The self-confident boy starts to be less calm and I catch the first signs of nervousness.
“I saw Mario trying to open my bag, and you insisted that he tried again. Was it to take the test and complete it?” I continue.
“What are you saying teacher, I’d never do such a thing!”
At this point, raising the tone of voice even more, I repeat:
“Did you want to open the bag to take the test?”
“No prof” Ignoring his no:
“Did you want to open the bag to take the test?”
“Did you want to open the bag to take the test?”
“Did you want to open the bag to take the test?”
Three times I repeat the question, progressively raising my tone of voice and ending almost to shout it. At this point, I see that Paolo feels put with his back to the wall, and all he can do is confessing. Crying, he tells me:
“I did not want to do it, teacher, but it was the only way to try to recover and make my mother happy, I know I was wrong, I apologise.”
“Trust is won over facts and not words, these excuses will have value if followed by facts. At this point I ask you to take your responsibilities and summon your mother for tomorrow. Then, we’ll see what to do.”
It seems interesting to me to highlight an aspect of trust which it is essential to build the authentic relationship between student and teacher: the awareness of facts.
When you can identify and share the facts, it is possible to act to change the behaviours.
When this identification and sharing is not achieved, everything is useless and it will be impossible to build a relationship of trust.
At this point, the continuation of school activity may be really superfluous.
The teacher has the duty to always grant confidence. A trust based on the authenticity of facts and behaviour. If these premises are missing, we must be aware that the conclusion of the whole affair is not “better to close your bag when in class”. It would be very trivial as a teaching, and perhaps quite useless in the construction of the teacher-student relationship.
The lesson I learned from this experience is that, by identifying the facts and sharing them with the person concerned, I was able to make it clear, firstly on what basis the trust should have been built, and secondly that I was always ready to grant it.
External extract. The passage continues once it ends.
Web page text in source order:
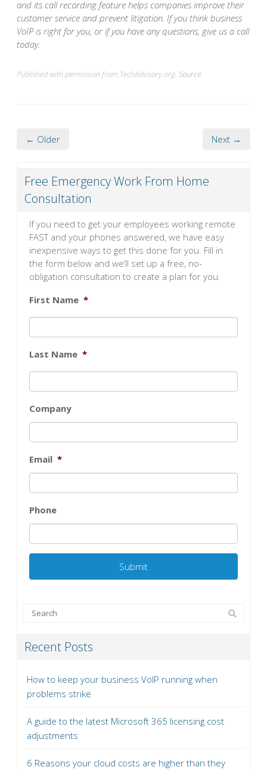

The price to pay for trust is called truth. Building a relationship of trust means discovering the foundations on which this trust must be built. And surely, the basis of trust is the truth. Truth of facts, of things that are seen and heard, truth of feelings, profound truths. The hidden truths undermine trust, make it fragile, shaky. When you trust, you can also not see and not know everything, because, in any case, the person you trust will be able to guarantee a good outcome from the action that you expect him/her to perform.
Trust is the basis of delegation and delegation is the basis for the smooth functioning of complex organisations such as schools.
When you don’t trust, you increase the controls. When you trust, you improve the results.
A school based on trust is therefore a school that knows how to give value to relationships among people. And I believe that in a school like this, the teachers who know how to trust the truth are the teacher on whom we can rely, to start the real scholastic reformation: the family school alliance based on trust.
Paolo failed the school year and then went on to night schools. He graduated with the minimum. He worked as a bricklayer for a while, then as a foreman. I never knew if the lesson he was taught was useful. I certainly haven’t given up trusting my students. A trust anchored to truth creates the awareness on which to build the man of tomorrow.